Naquele mesmo ano, seria comemorado o quinto aniversário da morte de Machado de Assis, que, em 1897, com Joaquim Nabuco e Lúcio Mendonça, fundaria a Academia Brasileira de Letras, da qual faria parte, anos mais tarde, o jurista Ataulfo de Paiva, que daria nome à principal rua do Leblon, que então nem existia. Por espantosa coincidência, 1914 foi um ano em que houve enchentes no sul do Brasil e secas no nordeste do mesmo país, antecedendo de exatos 97 anos o ataque terrorista às torres do World Trade Center, em Nova York, que motivaria a posterior invasão do Iraque por uma coligação de países liderados pelo presidente George W. Bush, filho de um ex-presidente que, anos antes, também invadira o mesmíssimo Iraque, embora por outros motivos.

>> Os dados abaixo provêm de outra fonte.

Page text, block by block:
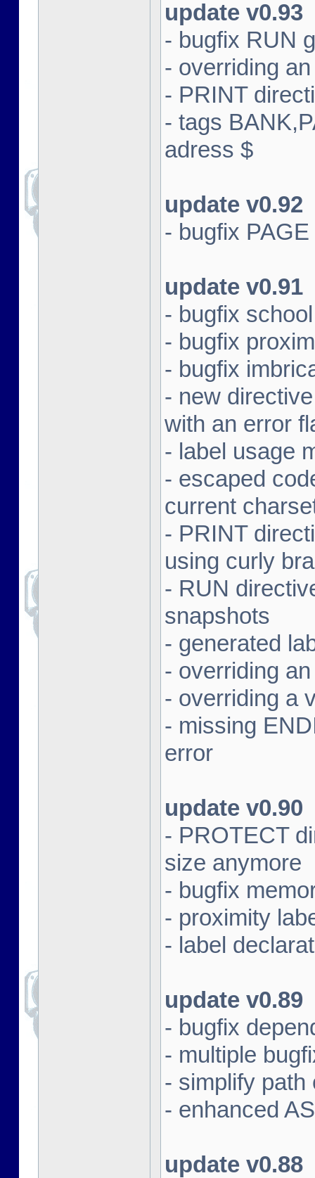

A paisagem física e moral de São Paulo, naquele distante 1914, já deixara de ser bucólica e se tornara industrial com a chegada de um italiano que trazia na bagagem uma espécie de chaleira na qual derreteria toucinho de porco, produzindo banha que concorreria com o artigo importado que chegava ao Brasil rançoso, sem valores calóricos e sem sais minerais.


Documentos recentemente descobertos na Torre do Tombo, em Lisboa, revelaram que em 1914 já se fabricava, na Holanda e em vizinhos países bálticos, um tipo de abridor de latas inspirado num desenho de Leonardo da Vinci, o mesmo que pintara a Mona Lisa que hoje se encontra no Museu do Louvre, em Paris, cidade onde está enterrada uma vara de platina que serve de modelo universal para o sistema métrico adotado pela maioria dos países, menos pela Inglaterra, que se recusa a medir distâncias e alturas por qualquer outro método que não seja o decimal. A vara de platina enterrada em Paris equivale à décima milionésima parte de um quarto de um meridiano terrestre e, apesar de enterrada, é vigiada dia e noite por sofisticados sensores a fim de evitar que seja roubada -e aí haveria o metro para cristãos e muçulmanos, para heteros e homossexuais, para a Fundação Getúlio Vargas, para as maiorias e minorias, para cada manual de redação adotado nos diferentes jornais do mundo.


Denso de acontecimentos universais e localizados, 1914 antecedeu em alguns anos as conquistas mais fantásticas do século 20: o radar, a penicilina, as cervejas em lata, a pílula anticoncepcional que acabaria com o coito interfemural então vigorante, os elevadores inteligentes, os burros que acreditam em disco voador, o picadinho de carne que tomou o nome de estrogonofe, os videocassetes de quatro cabeças.


Como se não bastasse, 1914 foi um ano em que, por coincidência demográfica, nasceram todos aqueles que, no final do século, em 2000, tinham 86 anos, excetuando-se aqueles que, por um motivo ou outro, foram ficando pelo caminho.


Tal não aconteceria com João Francisco Xavier da Silva, que vamos encontrar aos oito anos de idade fazendo, com edificante piedade, a primeira e última comunhão na Matriz de...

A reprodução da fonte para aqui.